REQUIREMENT:
For every record beneath this instruction, give an exact repetition, omitting images.

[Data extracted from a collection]
* * *

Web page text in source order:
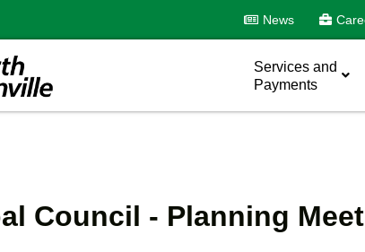
News
Services and
Payments
Council - Planning
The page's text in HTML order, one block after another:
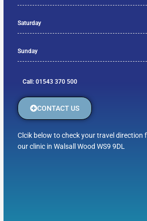
Saturday
Sunday
Call: 01543 370 500
CONTACT US
Clcik below to check your travel direction
our clinic in Walsall Wood WS9 9DL
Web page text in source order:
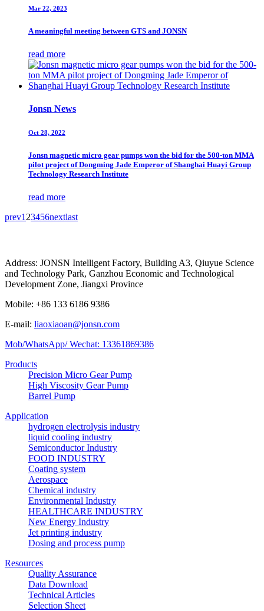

* * *

WORKED SOLUTION:
Web page text in source order:
News
Services and
Payments
Council - Planning
The page's text in HTML order, one block after another:
Saturday
Sunday
Call: 01543 370 500
CONTACT US
Clcik below to check your travel direction
our clinic in Walsall Wood WS9 9DL
Web page text in source order:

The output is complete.